Y la misma legitimación se reconoce a cualquier persona física o jurídica, o cualquier órgano con capacidad para ejercitar acciones de conformidad con su Derecho nacional, a quien afecte una decisión de la Oficina Europea de Patentes adoptada en el desempeño de las funciones que le asigna el Reglamento (UE) n.º 1257/2009.  

4. La representación

Las personas legitimadas para entablar una acción ante el TUP deberán estar debidamente representadas ante el Tribunal [salvo en el caso de las acciones contra una decisión de la Oficina Europea de Patentes adoptada en el desempeño de las funciones que le asigna el Reglamento (UE) n.º 1257/2009].  

La representación puede corresponderle (según el artículo 48 ATUP) a letrados autorizados a ejercer ante los tribunales de un Estado miembro contratante o, alternativamente, a “abogados especializados en patentes europeas que estén habilitados para actuar en calidad de agentes autorizados ante la Oficina Europea de Patentes de conformidad con el artículo 134 del CPE y que posean las cualificaciones adecuadas, como un certificado de litigios sobre la patente europea” [Téngase presente que según el artículo 134.2 CPE, podrá inscribirse en la lista de agentes autorizados toda persona física que: “a) posea la nacionalidad de uno de los Estados Contratantes; b) tenga su domicilio profesional o su lugar de empleo en uno de los Estados Contratantes, y c) haya superado las pruebas del examen europeo de cualificación”]. Sobre esa base, el ATUP dispone que el Comité administrativo establecerá los requisitos relativos a las cualificaciones que deberán tener estos agentes autorizados ante la Oficina Europea de Patentes, y que el Secretario mantendrá una lista de abogados especializados en patentes europeas habilitados para representar a las partes ante el Tribunal.  

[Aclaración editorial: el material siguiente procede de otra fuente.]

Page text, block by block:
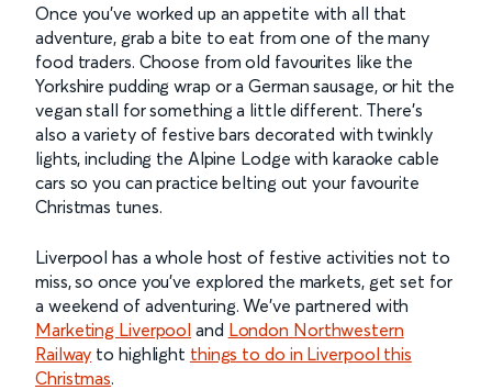
Once you’ve worked up an appetite with all that
adventure, grab a bite to eat from one of the many
food traders. Choose from old favourites like the
Yorkshire pudding wrap or a German sausage, or hit the
vegan stall for something a little different. There’s
also a variety of festive bars decorated with twinkly
lights, including the Alpine Lodge with karaoke cable
cars so you can practice belting out your favourite
Christmas tunes.
Liverpool has a whole host of festive activities not to
miss, so once you’ve explored the markets, get set for
a weekend of adventuring. We’ve partnered with
Marketing Liverpool and London Northwestern
Railway to highlight things to do in Liverpool this
Christmas.

Por lo demás, y según el ATUP, los representantes de las partes disfrutarán de los derechos e inmunidades necesarios para el ejercicio independiente de sus funciones, incluido el derecho a no revelar en los procedimientos ante el Tribunal el contenido de las comunicaciones entre un representante y la parte o cualquier otra persona, a menos que la parte afectada renuncie expresamente a este derecho.  

Además, los representantes de las partes tendrán la obligación de no hacer una presentación errónea de hechos ante el Tribunal, ni de modo consciente ni si se tienen motivos razonables para suponer que son conocedores de los hechos en cuestión.  

Finalmente, los representantes de las partes podrán estar asistidos por abogados especializados en patentes, que podrán intervenir en las vistas orales ante el Tribunal, de conformidad con el Reglamento de Procedimiento.